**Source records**
__________

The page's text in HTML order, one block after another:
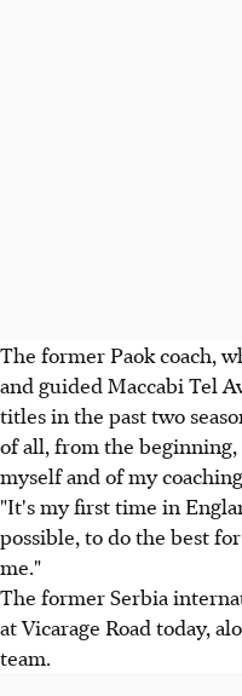
The former Paok coach,
and guided Maccabi Tel
titles in the past two
of all, from the
myself and of my
"It's my first time in
possible, to do the best
me."
The former Serbia
at Vicarage Road today,
team.

__________

**Your goal**
Give the entries back verbatim and omit the images.

**Answer section**
The page's text in HTML order, one block after another:
The former Paok coach,
and guided Maccabi Tel
titles in the past two
of all, from the
myself and of my
"It's my first time in
possible, to do the best
me."
The former Serbia
at Vicarage Road today,
team.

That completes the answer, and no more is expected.